Midfirst Bank Settles Forced-Placed Class Action for $2.7 Million


. By Gordon Gibb

Yet another Force-placed insurance lawsuit accusing a major bank of forcing unnecessary flood insurance onto the backs of homeowners at inflated rates and profiting from the forced placement has settled for $2.7 million.

The lender insurance class-action lawsuit, which involved Midfirst Bank in a consolidated action that also had Citigroup Inc. in its sights, involved hundreds of thousands of consumers. Lead plaintiffs Gordon Casey, Duane Skinner and Celeste Coonan claimed in their class action that the defendants forced them to purchase excess flood insurance on their properties that wasn’t necessary - only to profit needlessly from a product that historically carries higher rates for the consumer, often with less coverage than standard insurance products.

The higher rates are due in part, or so it is alleged, to the presence of kickbacks and other payments between banks and insurance carriers.

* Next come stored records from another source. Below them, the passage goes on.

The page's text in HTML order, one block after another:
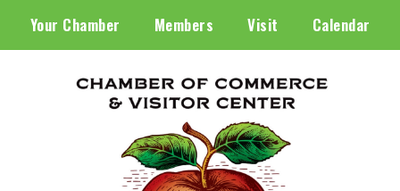
Your Chamber Members Visit Calendar
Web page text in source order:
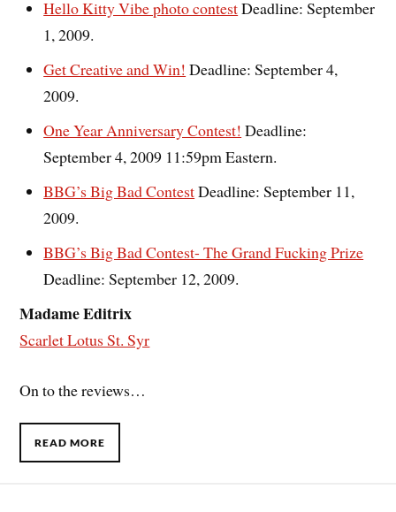
Hello Kitty Vibe photo contestDeadline: September
1, 2009.
Get Creative and Win! Deadline: September 4,
2009.
One Year Anniversary Contest! Deadline:
September 4, 2009 11:59pm Eastern.
BBG’s Big Bad ContestDeadline: September 11,
2009.
BBG’s Big Bad Contest- The Grand Fucking Prize
Deadline: September 12, 2009.
Madame Editrix
Scarlet Lotus St. Syr
On to the reviews…
READ MORE

Force-Place Insurance is a necessary evil in the lending business. When banks and lending institutions offer mortgages to homeowners, the mortgage is set against the real property - and that property is an investment for the lender that requires protection. It is customarily the homeowner’s responsibility to carry adequate property insurance, together with flood insurance if the property is situated in a flood plain or flood-prone area.

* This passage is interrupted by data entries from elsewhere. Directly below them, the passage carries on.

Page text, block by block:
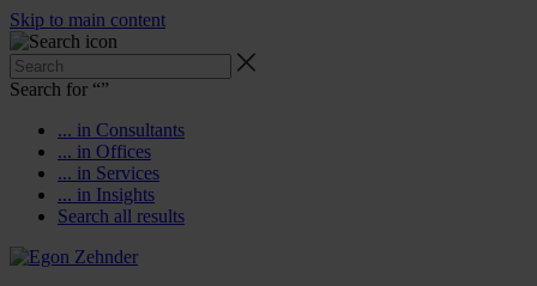
Skip to main content
Search for “”
... in Consultants
... in Offices
... in Services
... in Insights
Search all results

Were a homeowner to drop the ball in this responsibility, the mortgage holder has the right to place additional insurance on the property to ensure it is adequately covered, and pass those costs onto the consumer.

Where banks and insurance companies have gotten themselves into trouble, however, is the placement of expensive and unnecessary insurance that plaintiffs allege is undertaken out of simple greed.

Various states have been pushing back against such forced-placed insurance terms, and plaintiffs have been joining the fight by launching Forced-Placed Insurance Lawsuits. This latest volley of litigation saw Citigroup agree to a $110 million settlement, announced this past February, that would return 12.5 percent of premiums paid to class members. That percentage, broken out, represents the vast majority of allegedly unlawful commissions Citi earned from Force-Place Insurance.

15,000 class members in this deal

The Midfirst deal affects up to 15,000 class members and will pay them 20 percent of the total amount paid by affected homeowners for the time during which Midfirst was accused of overcharging them. The deal is described in favorable terms, in that the refund is calculated against the entire amount paid, rather than that paid just for the excessive coverage.

“Notably, these refund percentages will be applied to the entire amount that was charged for [insurance] during the class period and not just the allegedly inflated or excessive amount that was charged,” the parties wrote in the settlement documents. “As a result, the actual recovery percentage is higher than the refund percentage.”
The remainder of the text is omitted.